这个经过测试的脚本一次运行 5 个作业,并且会尽快重新启动一个新作业(由于当我们获得 SIGCHLD 时会杀死 sleep 10.9。这个更简单的版本可以使用直接轮询(将 sleep 10.9 更改为sleep 1 并摆脱陷阱)。
ln -s executable1 ./01-task.01
回答by Alex Gitelman
Other answer about 4 shell scripts does not fully satisfies me as it assumes that all tasks take approximatelu the same time and because it requires manual set up. But here is how I would improve it.
关于 4 个 shell 脚本的其他答案并不完全让我满意,因为它假设所有任务都大约在同一时间执行,并且因为它需要手动设置。但这是我将如何改进它。
Main script will create symbolic links to executables following certain namimg convention. For example,
主脚本将按照特定的 namimg 约定创建指向可执行文件的符号链接。例如,
for t in $(ls ./*-task.$batch | sort ; do
t
rm t
done
first prefix is for sorting and suffix identifies batch (01-04). Now we spawn 4 shell scripts that would take batch number as input and do something like this
第一个前缀用于排序,后缀标识批次(01-04)。现在我们生成 4 个 shell 脚本,它们将批次号作为输入并执行如下操作
./jp.sh "My Download Pool" 3 curl http://site1/...
./jp.sh "My Download Pool" 3 curl http://site2/...
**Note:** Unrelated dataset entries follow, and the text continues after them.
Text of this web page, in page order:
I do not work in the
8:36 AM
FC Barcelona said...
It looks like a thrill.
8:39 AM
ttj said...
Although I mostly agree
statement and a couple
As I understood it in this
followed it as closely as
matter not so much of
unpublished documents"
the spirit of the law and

./jp.sh "My Download Pool" 3 curl http://site3/...
...
回答by Michael Spector
Look at my implementation of job pool in bash: https://github.com/spektom/shell-utils/blob/master/jp.sh
看看我在 bash 中工作池的实现:https: //github.com/spektom/shell-utils/blob/master/jp.sh
For example, to run at most 3 processes of cURL when downloading from a lot of URLs, you can wrap your cURL commands as follows:
例如,从大量 URL 下载时,最多运行 3 个 cURL 进程,您可以将 cURL 命令包装如下:
function task() {
local task_no=""
# doing the actual task...
echo "Executing Task ${task_no}"
# which takes a long time
sleep 1
}
function execute_concurrently() {
local tasks=""
local ps_pool_size=""
# create an anonymous fifo as a Semaphore
local sema_fifo
sema_fifo="$(mktemp -u)"
mkfifo "${sema_fifo}"
exec 3<>"${sema_fifo}"
rm -f "${sema_fifo}"
# every 'x' stands for an available resource
for i in $(seq 1 "${ps_pool_size}"); do
echo 'x' >&3
done
for task_no in $(seq 1 "${tasks}"); do
read dummy <&3 # blocks util a resource is available
(
trap 'echo x >&3' EXIT # returns the resource on exit
task "${task_no}"
)&
done
wait # wait util all forked tasks have finished
}
execute_concurrently 10 4
回答by Wenhao Ji
Here is my solution. The idea is quite simple. I create a fifo
as a semaphore, where each line stands for an available resource. When read
ing the queue, the main process blocks if there is nothing left. And, we return the resource after the task is done by simply echo
ing anything to the queue.
这是我的解决方案。这个想法很简单。我创建了fifo
一个信号量,其中每一行代表一个可用资源。在read
队列中,如果没有任何东西,主进程就会阻塞。并且,我们在任务完成后通过简单地将echo
任何内容放入队列来返回资源。
The script above will run 10 tasks and 4 each time concurrently. You can change the $(seq 1 "${tasks}")
sequence to the actual task queue you want to run.
上面的脚本将同时运行 10 个任务和 4 个任务。您可以将$(seq 1 "${tasks}")
顺序更改为要运行的实际任务队列。